**Work to be completed**
Find all the lines in the material below with the word "right", and copy them.

**Supplied information**
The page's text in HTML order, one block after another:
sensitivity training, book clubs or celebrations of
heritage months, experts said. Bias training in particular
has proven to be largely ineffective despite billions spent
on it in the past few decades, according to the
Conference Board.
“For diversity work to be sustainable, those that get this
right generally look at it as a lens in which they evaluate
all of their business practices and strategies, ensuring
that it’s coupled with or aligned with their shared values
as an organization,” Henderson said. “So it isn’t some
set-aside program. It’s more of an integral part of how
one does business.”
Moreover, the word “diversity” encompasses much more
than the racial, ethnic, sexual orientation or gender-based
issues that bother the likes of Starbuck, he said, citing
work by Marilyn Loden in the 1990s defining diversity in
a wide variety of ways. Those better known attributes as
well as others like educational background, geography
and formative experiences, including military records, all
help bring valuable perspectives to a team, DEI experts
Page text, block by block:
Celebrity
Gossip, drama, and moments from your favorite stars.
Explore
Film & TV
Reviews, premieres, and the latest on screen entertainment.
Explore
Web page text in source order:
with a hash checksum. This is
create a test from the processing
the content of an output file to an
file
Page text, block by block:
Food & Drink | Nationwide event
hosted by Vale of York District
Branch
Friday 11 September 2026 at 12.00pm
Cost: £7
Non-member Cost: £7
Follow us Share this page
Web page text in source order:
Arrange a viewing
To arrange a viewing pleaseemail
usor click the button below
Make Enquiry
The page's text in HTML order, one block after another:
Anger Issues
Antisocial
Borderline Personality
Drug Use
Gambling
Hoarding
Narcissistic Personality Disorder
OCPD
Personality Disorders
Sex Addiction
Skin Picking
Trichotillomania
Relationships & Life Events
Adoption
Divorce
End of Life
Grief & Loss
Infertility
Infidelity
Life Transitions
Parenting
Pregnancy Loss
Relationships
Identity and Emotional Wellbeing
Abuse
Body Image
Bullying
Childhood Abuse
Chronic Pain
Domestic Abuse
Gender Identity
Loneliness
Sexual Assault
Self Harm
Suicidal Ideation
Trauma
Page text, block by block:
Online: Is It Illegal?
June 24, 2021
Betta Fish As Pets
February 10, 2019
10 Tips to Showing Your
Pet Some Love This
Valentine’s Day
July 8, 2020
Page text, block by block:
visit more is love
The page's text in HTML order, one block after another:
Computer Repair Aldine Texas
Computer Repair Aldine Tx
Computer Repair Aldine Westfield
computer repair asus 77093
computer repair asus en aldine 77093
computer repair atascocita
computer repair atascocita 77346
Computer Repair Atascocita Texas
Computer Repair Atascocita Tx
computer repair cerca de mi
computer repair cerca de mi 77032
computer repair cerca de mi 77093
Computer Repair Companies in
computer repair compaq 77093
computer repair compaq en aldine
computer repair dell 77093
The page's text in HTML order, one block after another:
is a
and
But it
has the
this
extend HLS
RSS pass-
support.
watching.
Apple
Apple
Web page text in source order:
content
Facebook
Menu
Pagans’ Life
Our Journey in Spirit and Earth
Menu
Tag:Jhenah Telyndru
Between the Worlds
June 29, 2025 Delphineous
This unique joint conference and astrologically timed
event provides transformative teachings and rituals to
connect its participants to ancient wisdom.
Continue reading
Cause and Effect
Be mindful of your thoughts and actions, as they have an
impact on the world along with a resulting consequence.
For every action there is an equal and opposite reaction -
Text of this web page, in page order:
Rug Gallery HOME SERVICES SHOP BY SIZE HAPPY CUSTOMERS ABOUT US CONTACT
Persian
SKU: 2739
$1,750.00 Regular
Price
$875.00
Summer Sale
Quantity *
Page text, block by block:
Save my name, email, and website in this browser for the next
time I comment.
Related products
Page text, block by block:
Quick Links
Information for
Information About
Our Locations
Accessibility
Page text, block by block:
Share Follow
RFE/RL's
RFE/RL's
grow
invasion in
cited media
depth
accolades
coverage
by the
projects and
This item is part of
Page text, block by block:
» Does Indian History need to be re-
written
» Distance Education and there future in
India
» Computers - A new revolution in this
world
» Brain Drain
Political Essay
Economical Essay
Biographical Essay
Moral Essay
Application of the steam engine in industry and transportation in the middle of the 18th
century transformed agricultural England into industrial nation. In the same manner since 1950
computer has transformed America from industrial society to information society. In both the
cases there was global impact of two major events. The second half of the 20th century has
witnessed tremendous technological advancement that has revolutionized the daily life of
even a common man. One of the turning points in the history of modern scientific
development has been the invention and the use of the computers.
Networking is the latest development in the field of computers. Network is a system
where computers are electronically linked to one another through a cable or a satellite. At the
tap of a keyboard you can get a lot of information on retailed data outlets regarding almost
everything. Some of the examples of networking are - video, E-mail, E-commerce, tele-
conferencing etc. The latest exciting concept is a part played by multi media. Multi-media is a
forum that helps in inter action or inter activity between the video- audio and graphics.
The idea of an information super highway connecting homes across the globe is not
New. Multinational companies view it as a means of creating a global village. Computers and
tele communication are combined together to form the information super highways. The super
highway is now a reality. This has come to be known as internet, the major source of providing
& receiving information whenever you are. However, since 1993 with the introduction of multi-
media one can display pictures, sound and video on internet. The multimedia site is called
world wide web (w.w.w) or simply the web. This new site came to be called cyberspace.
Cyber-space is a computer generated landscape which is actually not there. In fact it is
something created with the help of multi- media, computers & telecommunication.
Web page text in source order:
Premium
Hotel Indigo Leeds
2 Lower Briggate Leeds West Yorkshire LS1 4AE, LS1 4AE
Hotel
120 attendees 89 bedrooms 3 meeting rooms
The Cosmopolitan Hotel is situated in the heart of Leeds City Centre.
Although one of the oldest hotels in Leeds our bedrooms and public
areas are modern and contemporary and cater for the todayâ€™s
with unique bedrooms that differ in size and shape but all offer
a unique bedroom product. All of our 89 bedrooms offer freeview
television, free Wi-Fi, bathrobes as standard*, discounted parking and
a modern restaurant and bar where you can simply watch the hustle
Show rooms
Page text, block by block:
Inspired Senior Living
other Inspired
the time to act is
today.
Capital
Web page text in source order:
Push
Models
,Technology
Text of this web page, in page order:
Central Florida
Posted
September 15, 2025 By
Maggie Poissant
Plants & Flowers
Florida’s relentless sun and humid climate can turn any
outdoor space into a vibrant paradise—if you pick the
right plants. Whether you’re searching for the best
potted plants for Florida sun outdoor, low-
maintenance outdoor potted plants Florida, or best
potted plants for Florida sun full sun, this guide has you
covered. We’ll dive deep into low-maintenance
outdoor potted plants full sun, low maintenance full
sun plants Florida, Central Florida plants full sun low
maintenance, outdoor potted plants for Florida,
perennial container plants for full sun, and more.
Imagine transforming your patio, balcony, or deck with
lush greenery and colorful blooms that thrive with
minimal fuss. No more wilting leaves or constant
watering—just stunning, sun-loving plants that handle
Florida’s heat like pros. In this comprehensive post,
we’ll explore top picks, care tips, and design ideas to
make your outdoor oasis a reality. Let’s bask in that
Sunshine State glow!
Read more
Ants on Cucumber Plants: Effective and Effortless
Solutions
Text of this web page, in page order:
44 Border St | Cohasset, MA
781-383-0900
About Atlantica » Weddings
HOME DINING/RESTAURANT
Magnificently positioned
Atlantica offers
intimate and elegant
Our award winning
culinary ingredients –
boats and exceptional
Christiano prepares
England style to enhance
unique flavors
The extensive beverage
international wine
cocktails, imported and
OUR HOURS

**Expected answer**
right generally look at it as a lens in which they evaluate
right plants. Whether you’re searching for the best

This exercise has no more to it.